What kinda birds ? How big is the window ?

You said low on the wall.. code requires safety glazing when within 18 inches of walking surface .... and other...blah...blah....blah .... Call your building inspector


----------



## CompleteW&D (May 28, 2011)

> the window is low on the wall behind his tv so he won't ever be looking out of it.


If it's less than 18" off of the floor, then by code (everywhere I believe) it must be tempered.



> 1/4 laminate is still only 1/8 inch glass , could still break.


I agree that a laminated/tempered glass on the outside pane of a double glazed window would be the very best in that situation. Laminated glass comes in several thicknesses. Gorell's Armor glass for example is a lot thicker than 1/4."


----------



## hdavis (Feb 14, 2012)

A lot of code enforcement offices around here would approve the plexiglas. It's used all the time to bring some of the older doors and windows up to current code. The problem with plexiglas is it moves a lot. It won't work well with a traditional glazing compound - it'll eventually rattle and have air leaks. It basically has to be installed with an adhesive type of compound (don't remember the name, I haven't done one of these in a while). 

They definitely scratch easily.


----------



## hdavis (Feb 14, 2012)

CompleteW&D said:


> If it's less than 18" off of the floor, then by code (everywhere I believe) it must be tempered.
> 
> 
> 
> I agree that a laminated/tempered glass on the outside pane of a double glazed window would be the very best in that situation. Laminated glass comes in several thicknesses. Gorell's Armor glass for example is a lot thicker than 1/4."

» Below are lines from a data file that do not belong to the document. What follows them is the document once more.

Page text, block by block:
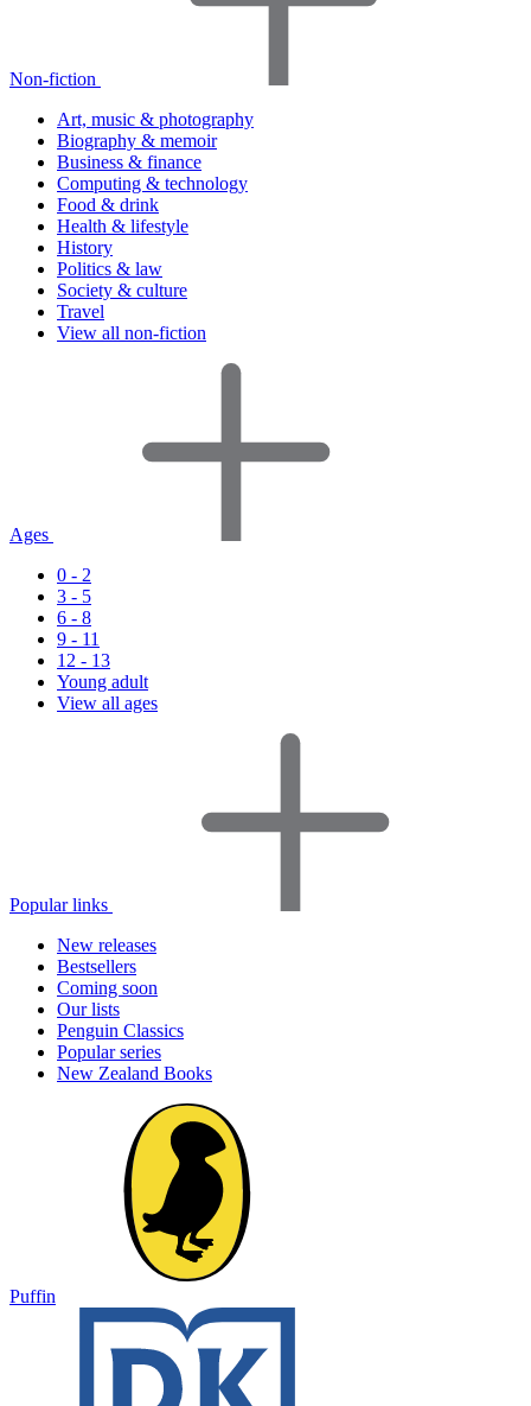
Non-fiction
Art, music & photography
Biography & memoir
Business & finance
Computing & technology
Food & drink
Health & lifestyle
History
Politics & law
Society & culture
Travel
View all non-fiction
Ages
0 - 2
3 - 5
6 - 8
9 - 11
12 - 13
Young adult
View all ages
Popular links
New releases
Bestsellers
Coming soon
Our lists
Penguin Classics
Popular series
New Zealand Books
Puffin

18" refers to the "walk through" hazard, and doesn't apply unless it meets other criteria as well. Approved tempered, safety, and plastic glazings are allowed.


----------



## hdrider_chgo (Feb 23, 2009)

I'm sure it will meet code, but it could cost as much or more than tempered glass. 

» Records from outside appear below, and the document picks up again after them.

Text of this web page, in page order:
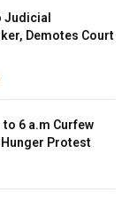
Judicial
Demotes Court
6 a.m Curfew
Hunger Protest
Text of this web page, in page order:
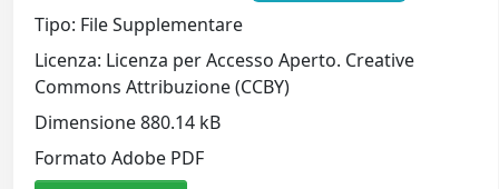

It will also look kind of trashy. Plexiglass scratches easily and clouds. It also moves a lot, increasing the likelihood of waves and buckles.


----------



## Simon37 (Jun 19, 2012)

It is to code in California. Its considered safety glass and can be used in all applications of doors and windows. (according to the glass store I went to). 
Thanks for all the input guys!:thumbup:


----------



## Calidecks (Nov 19, 2011)

ccappaul said:


> I don't know for sure, but plexi should pass as a safety glazing material.... ? Lexan would be stronger but scratches easier
> 
> Tempered would be a lot nicer and probably not much more than plexiglass
> 
> ...


Actually i believe plexiglass is more expensive than tempered glass.


----------